NASHVILLE – Calling elderly abuse a “silent crisis,” state Sen. Mark Norris is leading a legislative effort to stop physical, mental and financial abuse of vulnerable adults with bills to expand protections and increase penalties.

“The elderly population is growing, and the problem is growing, and we need to put an end to it,” says Norris, a Collierville Republican. “We talk about keeping Tennesseans safe. There’s no more important segment of our society than our elders and the vulnerable among us, and we’re gonna put an end to it, and it starts today.”

A product of the Elderly and Vulnerable Adult Abuse Task Force, the legislation builds on measures passed by Norris and Rep. Kelly Keisling, R-Byrdstown, in 2016 setting up protective investigative teams in each judicial district to increase cooperation and information sharing between government agencies to protect elderly and vulnerable adults.

Norris points out elder abuse often goes unreported and frequently is perpetrated by people the victims trust the most.

“Often, because the abuser may be a family member, the individual may also be fearful of reprisal,” Norris says.

Cases of assault and financial exploitation of vulnerable adults have increased by 20 percent over the last decade, and up to one out of 14 cases goes unreported, according to legislators.

More than 41 percent of the offenses are committed by a family member, and law enforcement authorities say another 13 percent of victims have a close relationship with the perpetrator, according to legislators.

Senate Bill 1230 would codify elder and vulnerable adult abuse and exploitation, creating Class C and Class D felonies, and require those convicted to submit their names to a Tennessee Department of Health Abuse Registry. Fines also would be increased for convictions.

Senate Bill 1192 would change the Tennessee Securities Act of 1980, giving the Department of Commerce and Insurance commissioner authority to restrict exemptions and increase penalties in cases where seniors and adults with certain mental and physical dysfunctions are the victims of altered documents.

Senate Bill 1267 requires the Department of Financial Institutions to work with financial service providers, the Commission on Aging and Disability and Department of Human Services to find ways to promote awareness of the dangers of financial exploitation.

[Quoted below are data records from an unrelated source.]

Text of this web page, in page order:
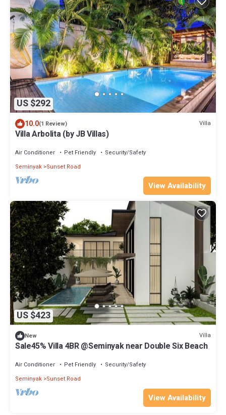
US $292
10.0(1 Review) Villa
Villa Arbolita (by JB Villas)
Air Conditioner Pet Friendly
Security/Safety
Seminyak Sunset Road
View Availability
US $423
New Villa
Sale45% Villa 4BR @Seminyak near Double Six Beach
Air Conditioner Pet Friendly
Security/Safety
Seminyak Sunset Road
View Availability
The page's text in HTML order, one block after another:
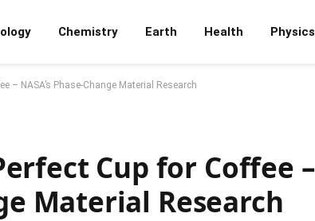
Chemistry Earth Health Physics
– NASA’s Phase-Change Material Research
Cup for Coffee –
Material Research
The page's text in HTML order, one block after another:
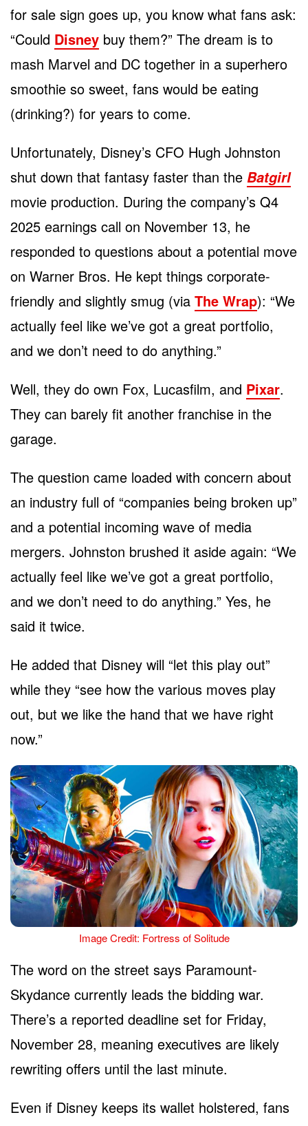
for sale sign goes up, you know what fans ask:
“Could Disney buy them?” The dream is to
mash Marvel and DC together in a superhero
smoothie so sweet, fans would be eating
(drinking?) for years to come.
Unfortunately, Disney’s CFO Hugh Johnston
shut down that fantasy faster than the Batgirl
movie production. During the company’s Q4
2025 earnings call on November 13, he
responded to questions about a potential move
on Warner Bros. He kept things corporate-
friendly and slightly smug (via The Wrap): “We
actually feel like we’ve got a great portfolio,
and we don’t need to do anything.”
Well, they do own Fox, Lucasfilm, and Pixar.
They can barely fit another franchise in the
garage.
The question came loaded with concern about
an industry full of “companies being broken up”
and a potential incoming wave of media
mergers. Johnston brushed it aside again: “We
actually feel like we’ve got a great portfolio,
and we don’t need to do anything.” Yes, he
said it twice.
He added that Disney will “let this play out”
while they “see how the various moves play
out, but we like the hand that we have right
now.”
Image Credit: Fortress of Solitude
The word on the street says Paramount-
Skydance currently leads the bidding war.
There’s a reported deadline set for Friday,
November 28, meaning executives are likely
rewriting offers until the last minute.
Even if Disney keeps its wallet holstered, fans
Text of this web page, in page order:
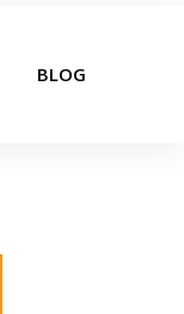
BLOG
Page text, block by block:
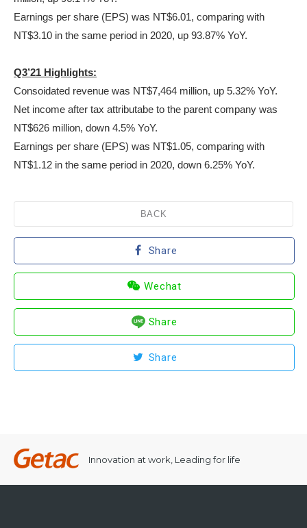
Earnings per share (EPS) was NT$6.01, comparing with
NT$3.10 in the same period in 2020, up 93.87% YoY.
Q3’21 Highlights:
Consoidated revenue was NT$7,464 million, up 5.32% YoY.
Net income after tax attributabe to the parent company was
NT$626 million, down 4.5% YoY.
Earnings per share (EPS) was NT$1.05, comparing with
NT$1.12 in the same period in 2020, down 6.25% YoY.
BACK
Share
Wechat
Share
Share
Innovation at work, Leading for life
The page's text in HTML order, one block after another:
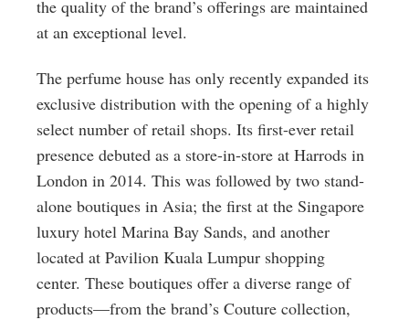
the quality of the brand’s offerings are maintained
at an exceptional level.
The perfume house has only recently expanded its
exclusive distribution with the opening of a highly
select number of retail shops. Its first-ever retail
presence debuted as a store-in-store at Harrods in
London in 2014. This was followed by two stand-
alone boutiques in Asia; the first at the Singapore
luxury hotel Marina Bay Sands, and another
located at Pavilion Kuala Lumpur shopping
center. These boutiques offer a diverse range of
products—from the brand’s Couture collection,
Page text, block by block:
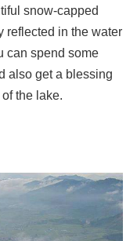
snow-capped
reflected in the water
can spend some
also get a blessing
the lake.
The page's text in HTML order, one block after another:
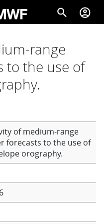
search account_circle
range
to the use of
of medium-range
forecasts to the use of
orography.
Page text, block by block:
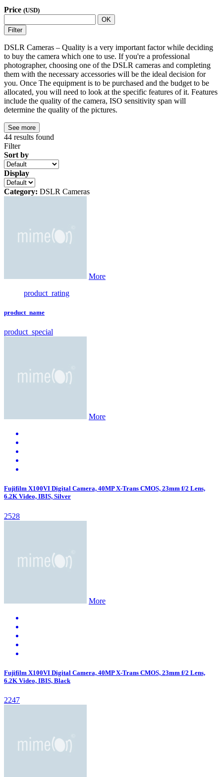
Price (USD)
OK
Filter
DSLR Cameras – Quality is a very important factor while deciding
to buy the camera which one to use. If you're a professional
photographer, choosing one of the DSLR cameras and completing
them with the necessary accessories will be the ideal decision for
you. Once The equipment is to be purchased and the budget to be
allocated, you will need to look at the specific features of it. Features
include the quality of the camera, ISO sensitivity span will
determine the quality of the pictures.
See more
44 results found
Filter
Sort by
Display
Category: DSLR Cameras
More
product_rating
product_name
product_special
More
Fujifilm X100VI Digital Camera, 40MP X-Trans CMOS, 23mm f/2 Lens,
6.2K Video, IBIS, Silver
2528
More
Fujifilm X100VI Digital Camera, 40MP X-Trans CMOS, 23mm f/2 Lens,
6.2K Video, IBIS, Black
2247
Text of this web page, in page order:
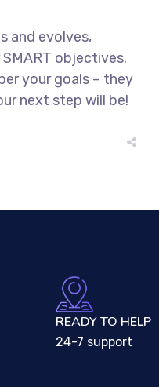
and evolves,
objectives.
your goals – they
next step will be!
READY TO HELP
24-7 support
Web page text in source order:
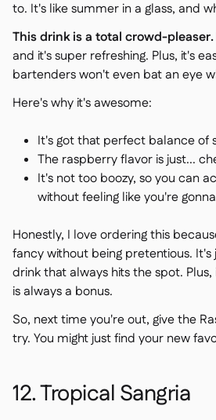
to. It's like summer in a glass, and
This drink is a total crowd-pleaser.
and it's super refreshing. Plus, it's
bartenders won't even bat an eye
Here's why it's awesome:
It's got that perfect balance of
The raspberry flavor is just...
It's not too boozy, so you can
without feeling like you're
Honestly, I love ordering this
fancy without being pretentious. It's
drink that always hits the spot.
is always a bonus.
So, next time you're out, give the
try. You might just find your new
12. Tropical Sangria
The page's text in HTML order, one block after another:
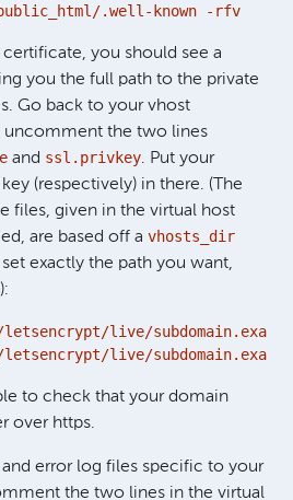
public_html/.well-known -rfv
you should see a
you the full path to the private
Go back to your vhost
uncomment the two lines
and ssl.privkey. Put your
(respectively) in there. (The
files, given in the virtual host
are based off a vhosts_dir
exactly the path you want,
live/
live/
to check that your domain
over https.
and error log files specific to your
the two lines in the virtual
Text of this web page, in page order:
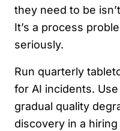
they need to be
It’s a process
seriously.
Run quarterly
for AI incidents.
gradual quality
discovery in a
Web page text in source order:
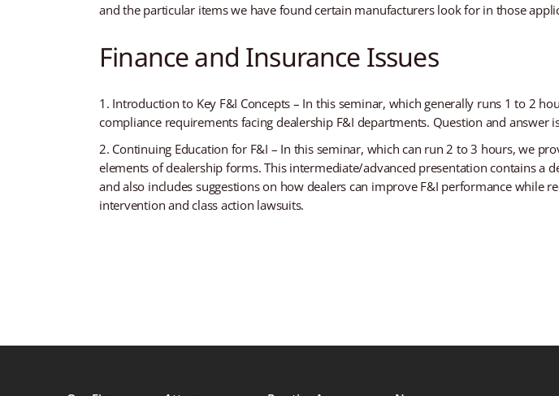
and the particular items we have found certain manufacturers look for in those
Finance and Insurance Issues
Introduction to Key F&I Concepts – In this seminar, which generally runs 1 to 2
compliance requirements facing dealership F&I departments. Question and answer
Continuing Education for F&I – In this seminar, which can run 2 to 3 hours, we
elements of dealership forms. This intermediate/advanced presentation contains a
and also includes suggestions on how dealers can improve F&I performance
intervention and class action lawsuits.
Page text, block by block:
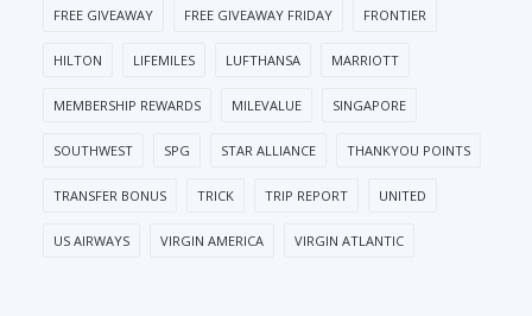
FREE GIVEAWAY FREE GIVEAWAY FRIDAY FRONTIER
HILTON LIFEMILES LUFTHANSA MARRIOTT
MEMBERSHIP REWARDS MILEVALUE SINGAPORE
SOUTHWEST SPG STAR ALLIANCE THANKYOU POINTS
TRANSFER BONUS TRICK TRIP REPORT UNITED
US AIRWAYS VIRGIN AMERICA VIRGIN ATLANTIC
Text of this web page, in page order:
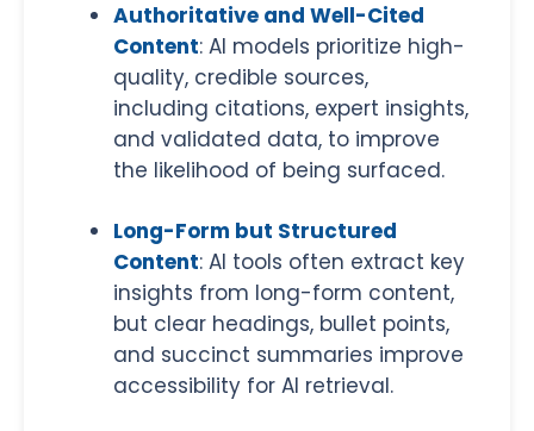
Authoritative and Well-Cited
Content: AI models prioritize high-
quality, credible sources,
including citations, expert insights,
and validated data, to improve
the likelihood of being surfaced.
Long-Form but Structured
Content: AI tools often extract key
insights from long-form content,
but clear headings, bullet points,
and succinct summaries improve
accessibility for AI retrieval.

Says Sen. Todd Gardenhire, a Chattanooga Republican sponsoring the legislation, “It’s been a challenge to work on this subject because it’s so emotional with a lot of people. I’ve seen in my career as a retired financial adviser a lot of abuse that’s gone on with people’s children, mostly of parents that are elderly.

“They come in and they suck the money out of their accounts and they spend it on things that aren’t associated with taking care of mama or daddy or grandparents, and that’s probably the saddest part about watching all this happen.”

Bankers would be given immunity while retaining contractual obligations to conduct transactions in cases they see the potential for abuse, officials say.

Tim Amos, executive vice president and general counsel for the Tennessee Bankers Association, says bankers would obtain the discretion to delay withdrawals and investigate, saying, “No, I don’t think you should be sending that $5,000 wire to Nigeria today.”

He calls it an important tool to enable bankers to stop abuse because once the money is gone, “it’s gonna be very difficult to recover.”

Sen. Rusty Crowe, a Johnson City Republican, described a situation in which he went home recently and found out his 95-year-old mother was trying to borrow money from neighbors to contribute to someone running a scam.

“She’d gone to a neighbor’s house to borrow $15,000 to send to someone in Pakistan who was using a Brooklyn phone exchange to raise money,” Crowe says. “So it’s happening every day.”